*** SUPPLIED MATERIAL ***
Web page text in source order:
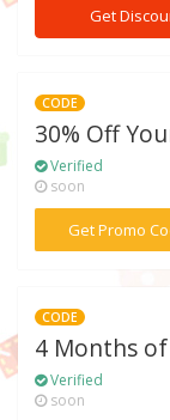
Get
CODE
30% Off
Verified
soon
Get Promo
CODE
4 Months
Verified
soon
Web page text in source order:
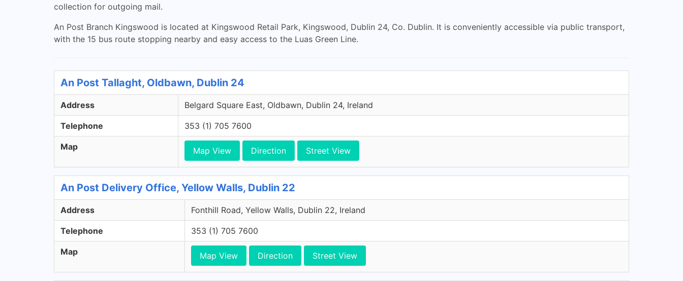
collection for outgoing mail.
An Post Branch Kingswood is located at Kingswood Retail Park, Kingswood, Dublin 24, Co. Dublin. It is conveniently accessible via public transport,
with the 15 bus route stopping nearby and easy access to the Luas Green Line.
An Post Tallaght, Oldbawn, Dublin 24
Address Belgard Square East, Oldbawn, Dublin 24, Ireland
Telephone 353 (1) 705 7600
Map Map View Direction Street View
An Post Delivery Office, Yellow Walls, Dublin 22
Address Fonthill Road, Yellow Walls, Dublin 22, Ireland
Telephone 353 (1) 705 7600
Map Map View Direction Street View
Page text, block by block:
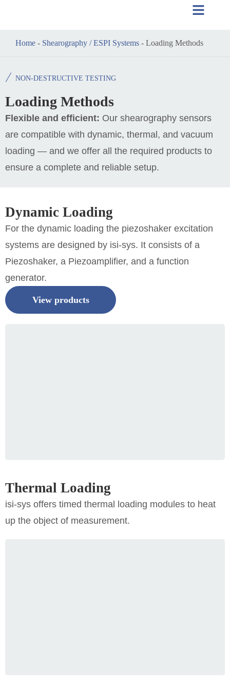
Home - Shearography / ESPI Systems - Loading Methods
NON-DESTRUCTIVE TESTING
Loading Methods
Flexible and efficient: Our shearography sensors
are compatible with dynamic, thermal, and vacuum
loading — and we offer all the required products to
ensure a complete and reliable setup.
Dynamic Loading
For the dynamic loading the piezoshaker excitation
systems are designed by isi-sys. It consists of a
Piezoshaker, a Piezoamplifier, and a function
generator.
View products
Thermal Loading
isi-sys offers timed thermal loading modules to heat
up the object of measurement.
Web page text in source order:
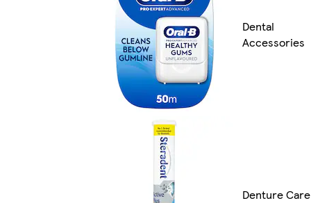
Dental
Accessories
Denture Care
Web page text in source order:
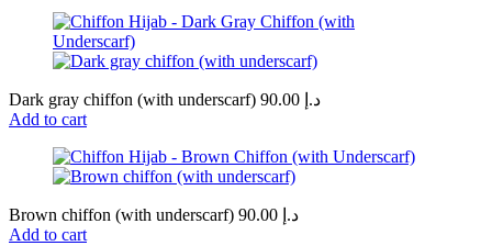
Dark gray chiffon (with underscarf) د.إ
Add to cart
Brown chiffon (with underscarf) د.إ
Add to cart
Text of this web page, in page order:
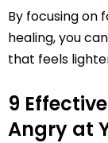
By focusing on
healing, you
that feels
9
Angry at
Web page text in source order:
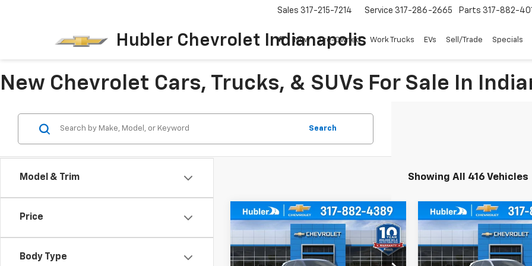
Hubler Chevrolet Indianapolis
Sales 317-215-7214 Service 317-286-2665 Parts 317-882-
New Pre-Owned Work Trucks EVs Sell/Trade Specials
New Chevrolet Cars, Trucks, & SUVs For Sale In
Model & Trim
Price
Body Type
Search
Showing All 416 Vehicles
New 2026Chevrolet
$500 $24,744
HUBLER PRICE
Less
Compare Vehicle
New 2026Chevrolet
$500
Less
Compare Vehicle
*** End of SUPPLIED MATERIAL ***
*** SUPPLIED MATERIAL ***
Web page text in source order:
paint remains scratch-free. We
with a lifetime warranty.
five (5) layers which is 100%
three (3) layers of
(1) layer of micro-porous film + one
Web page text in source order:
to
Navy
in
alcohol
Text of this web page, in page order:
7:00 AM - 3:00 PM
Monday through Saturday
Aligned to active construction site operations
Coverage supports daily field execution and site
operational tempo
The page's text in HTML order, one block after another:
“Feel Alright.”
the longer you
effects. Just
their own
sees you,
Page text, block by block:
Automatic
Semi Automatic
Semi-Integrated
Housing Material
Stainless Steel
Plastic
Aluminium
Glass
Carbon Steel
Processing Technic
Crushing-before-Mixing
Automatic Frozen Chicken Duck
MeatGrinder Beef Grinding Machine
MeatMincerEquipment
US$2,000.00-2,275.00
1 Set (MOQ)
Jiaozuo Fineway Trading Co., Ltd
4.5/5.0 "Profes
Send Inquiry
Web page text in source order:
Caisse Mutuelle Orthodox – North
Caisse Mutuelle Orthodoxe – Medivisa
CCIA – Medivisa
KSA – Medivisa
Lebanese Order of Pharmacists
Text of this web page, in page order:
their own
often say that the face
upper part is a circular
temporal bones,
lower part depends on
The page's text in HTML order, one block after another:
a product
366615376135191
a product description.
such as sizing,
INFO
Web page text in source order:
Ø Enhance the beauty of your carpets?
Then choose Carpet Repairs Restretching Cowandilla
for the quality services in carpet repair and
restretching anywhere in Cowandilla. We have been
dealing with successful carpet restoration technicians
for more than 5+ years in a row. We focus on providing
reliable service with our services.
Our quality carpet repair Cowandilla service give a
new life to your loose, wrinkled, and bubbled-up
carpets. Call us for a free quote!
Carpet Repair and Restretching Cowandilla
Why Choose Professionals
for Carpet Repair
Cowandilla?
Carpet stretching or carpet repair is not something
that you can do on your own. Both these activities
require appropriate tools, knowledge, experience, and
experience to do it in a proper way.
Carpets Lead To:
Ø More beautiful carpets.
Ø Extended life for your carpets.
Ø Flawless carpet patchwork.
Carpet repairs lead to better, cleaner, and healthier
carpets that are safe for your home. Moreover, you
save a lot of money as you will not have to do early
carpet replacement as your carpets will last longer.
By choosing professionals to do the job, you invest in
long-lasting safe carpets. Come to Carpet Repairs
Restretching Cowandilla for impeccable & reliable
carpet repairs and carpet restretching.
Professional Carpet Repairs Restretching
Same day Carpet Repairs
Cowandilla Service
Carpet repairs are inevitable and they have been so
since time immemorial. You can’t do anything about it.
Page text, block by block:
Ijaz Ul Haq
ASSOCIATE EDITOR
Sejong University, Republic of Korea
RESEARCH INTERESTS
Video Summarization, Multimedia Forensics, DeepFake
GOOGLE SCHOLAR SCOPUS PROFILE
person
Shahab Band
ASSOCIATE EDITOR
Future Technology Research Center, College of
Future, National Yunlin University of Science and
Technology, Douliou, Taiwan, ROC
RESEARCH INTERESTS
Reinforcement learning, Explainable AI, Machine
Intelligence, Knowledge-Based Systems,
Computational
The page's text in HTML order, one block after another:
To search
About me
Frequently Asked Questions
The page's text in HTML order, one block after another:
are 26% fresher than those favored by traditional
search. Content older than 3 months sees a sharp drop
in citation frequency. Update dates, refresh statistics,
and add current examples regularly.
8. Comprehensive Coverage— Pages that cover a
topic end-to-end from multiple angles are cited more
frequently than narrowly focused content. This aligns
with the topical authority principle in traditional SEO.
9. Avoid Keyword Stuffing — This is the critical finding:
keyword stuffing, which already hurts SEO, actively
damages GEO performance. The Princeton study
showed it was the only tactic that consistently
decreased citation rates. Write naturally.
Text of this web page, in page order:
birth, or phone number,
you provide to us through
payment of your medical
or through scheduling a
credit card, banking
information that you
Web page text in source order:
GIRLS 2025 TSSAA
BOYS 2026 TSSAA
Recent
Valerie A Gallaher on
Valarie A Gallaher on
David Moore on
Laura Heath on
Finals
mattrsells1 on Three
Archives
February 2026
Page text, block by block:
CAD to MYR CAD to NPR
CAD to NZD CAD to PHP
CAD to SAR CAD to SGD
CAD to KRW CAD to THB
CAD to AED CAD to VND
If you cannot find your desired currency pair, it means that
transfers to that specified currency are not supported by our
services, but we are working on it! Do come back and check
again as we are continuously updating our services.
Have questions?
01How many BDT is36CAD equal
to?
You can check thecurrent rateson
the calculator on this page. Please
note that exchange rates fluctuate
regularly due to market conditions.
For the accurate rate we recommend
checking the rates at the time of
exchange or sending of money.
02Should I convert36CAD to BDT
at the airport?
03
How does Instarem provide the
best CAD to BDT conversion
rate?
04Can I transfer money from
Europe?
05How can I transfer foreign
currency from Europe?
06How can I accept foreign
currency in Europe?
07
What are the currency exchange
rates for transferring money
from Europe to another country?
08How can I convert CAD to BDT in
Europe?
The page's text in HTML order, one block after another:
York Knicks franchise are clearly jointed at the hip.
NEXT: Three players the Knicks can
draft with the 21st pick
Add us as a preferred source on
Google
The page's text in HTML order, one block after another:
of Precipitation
*** End of SUPPLIED MATERIAL ***
__AIM OF THE EXERCISE__: Look through the entries for the string "quality". Every line that has it belongs in the answer.

__SOLUTION FOR THIS EXERCISE__:
for the quality services in carpet repair and
Our quality carpet repair Cowandilla service give a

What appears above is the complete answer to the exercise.